Records from a collection
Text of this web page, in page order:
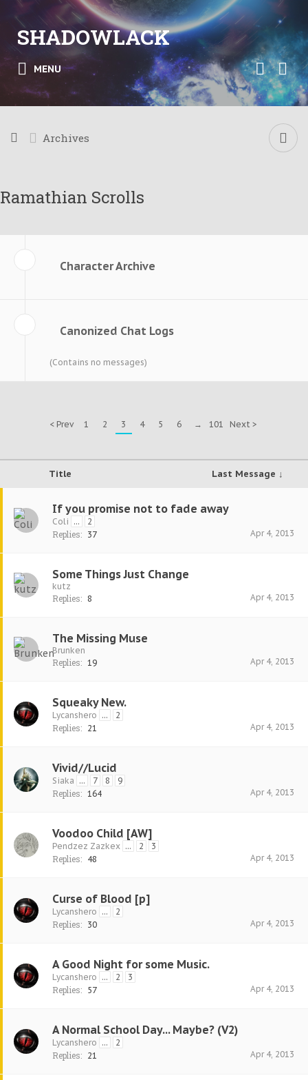
SHADOWLACK
MENU
Archives
Ramathian Scrolls
Character Archive
Canonized Chat Logs
(Contains no messages)
< Prev 1 2 3 4 5 6 → 101 Next >
Title Last Message ↓
If you promise not to fade away
Coli ... 2
Replies: 37 Apr 4, 2013
Some Things Just Change
kutz
Replies: 8 Apr 4, 2013
The Missing Muse
Brunken
Replies: 19 Apr 4, 2013
Squeaky New.
Lycanshero ... 2
Replies: 21 Apr 4, 2013
Vivid//Lucid
Siaka ... 7 8 9
Replies: 164 Apr 4, 2013
Voodoo Child [AW]
Pendzez Zazkex ... 2 3
Replies: 48 Apr 4, 2013
Curse of Blood [p]
Lycanshero ... 2
Replies: 30 Apr 4, 2013
A Good Night for some Music.
Lycanshero ... 2 3
Replies: 57 Apr 4, 2013
A Normal School Day... Maybe? (V2)
Lycanshero ... 2
Replies: 21 Apr 4, 2013
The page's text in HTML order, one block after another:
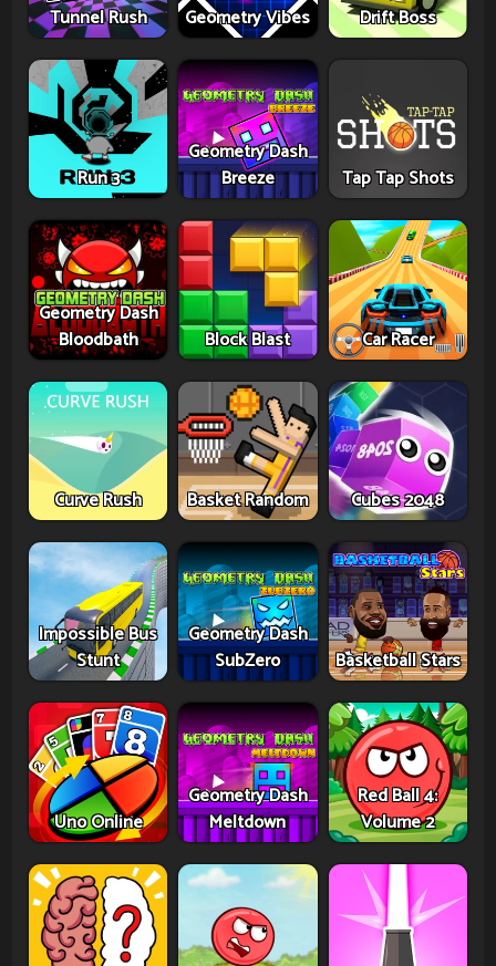
Tunnel Rush Geometry Vibes Drift Boss
Run 3
Geometry Dash
Breeze
Tap Tap Shots
Geometry Dash
Bloodbath
Block Blast Car Racer
Curve Rush Basket Random Cubes 2048
Impossible Bus
Stunt
Geometry Dash
SubZero
Basketball Stars
Uno Online
Geometry Dash
Meltdown
Red Ball 4:
Volume 2
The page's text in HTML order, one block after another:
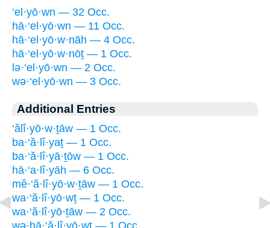
‘el·yō·wn — 32 Occ.
hā·‘el·yō·wn — 11 Occ.
hā·‘el·yō·w·nāh — 4 Occ.
hā·‘el·yō·w·nōṯ — 1 Occ.
lə·‘el·yō·wn — 2 Occ.
wə·‘el·yō·wn — 3 Occ.
Additional Entries
‘ălî·yō·w·ṯāw — 1 Occ.
ba·‘ă·lî·yaṯ — 1 Occ.
ba·‘ă·lî·yā·ṯōw — 1 Occ.
hā·‘a·lî·yāh — 6 Occ.
mê·‘ă·lî·yō·w·ṯāw — 1 Occ.
wa·‘ă·lî·yō·wṯ — 1 Occ.
wa·‘ă·lî·yō·ṯāw — 2 Occ.
wə·hā·‘ă·lî·yō·wṯ — 1 Occ.
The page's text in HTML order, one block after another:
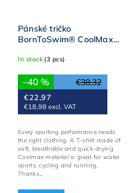
Pánské tričko
BornToSwim® CoolMax -
In stock (3 pcs)
€38,32
–40 %
€22,97
€18,98 excl. VAT
Every sporting performance needs
the right clothing. A T-shirt made of
soft, breathable and quick-drying
Coolmax material is great for water
sports, cycling and running.
Thanks...
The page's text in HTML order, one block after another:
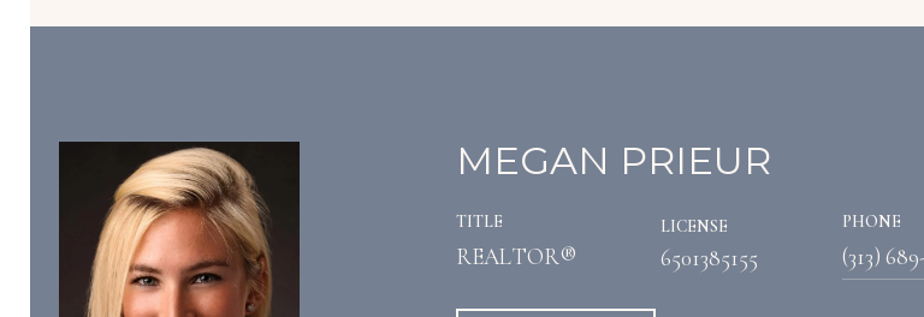
MEGAN PRIEUR
TITLE
REALTOR®
LICENSE
6501385155
PHONE
(313)

■ **About this exercise**
The copy you give must repeat each record character for character, but it must not include the pictures.

■ **Solution for this exercise**
Text of this web page, in page order:
SHADOWLACK
MENU
Archives
Ramathian Scrolls
Character Archive
Canonized Chat Logs
(Contains no messages)
< Prev 1 2 3 4 5 6 → 101 Next >
Title Last Message ↓
If you promise not to fade away
Coli ... 2
Replies: 37 Apr 4, 2013
Some Things Just Change
kutz
Replies: 8 Apr 4, 2013
The Missing Muse
Brunken
Replies: 19 Apr 4, 2013
Squeaky New.
Lycanshero ... 2
Replies: 21 Apr 4, 2013
Vivid//Lucid
Siaka ... 7 8 9
Replies: 164 Apr 4, 2013
Voodoo Child [AW]
Pendzez Zazkex ... 2 3
Replies: 48 Apr 4, 2013
Curse of Blood [p]
Lycanshero ... 2
Replies: 30 Apr 4, 2013
A Good Night for some Music.
Lycanshero ... 2 3
Replies: 57 Apr 4, 2013
A Normal School Day... Maybe? (V2)
Lycanshero ... 2
Replies: 21 Apr 4, 2013
The page's text in HTML order, one block after another:
Tunnel Rush Geometry Vibes Drift Boss
Run 3
Geometry Dash
Breeze
Tap Tap Shots
Geometry Dash
Bloodbath
Block Blast Car Racer
Curve Rush Basket Random Cubes 2048
Impossible Bus
Stunt
Geometry Dash
SubZero
Basketball Stars
Uno Online
Geometry Dash
Meltdown
Red Ball 4:
Volume 2
The page's text in HTML order, one block after another:
‘el·yō·wn — 32 Occ.
hā·‘el·yō·wn — 11 Occ.
hā·‘el·yō·w·nāh — 4 Occ.
hā·‘el·yō·w·nōṯ — 1 Occ.
lə·‘el·yō·wn — 2 Occ.
wə·‘el·yō·wn — 3 Occ.
Additional Entries
‘ălî·yō·w·ṯāw — 1 Occ.
ba·‘ă·lî·yaṯ — 1 Occ.
ba·‘ă·lî·yā·ṯōw — 1 Occ.
hā·‘a·lî·yāh — 6 Occ.
mê·‘ă·lî·yō·w·ṯāw — 1 Occ.
wa·‘ă·lî·yō·wṯ — 1 Occ.
wa·‘ă·lî·yō·ṯāw — 2 Occ.
wə·hā·‘ă·lî·yō·wṯ — 1 Occ.
The page's text in HTML order, one block after another:
Pánské tričko
BornToSwim® CoolMax -
In stock (3 pcs)
€38,32
–40 %
€22,97
€18,98 excl. VAT
Every sporting performance needs
the right clothing. A T-shirt made of
soft, breathable and quick-drying
Coolmax material is great for water
sports, cycling and running.
Thanks...
The page's text in HTML order, one block after another:
MEGAN PRIEUR
TITLE
REALTOR®
LICENSE
6501385155
PHONE
(313)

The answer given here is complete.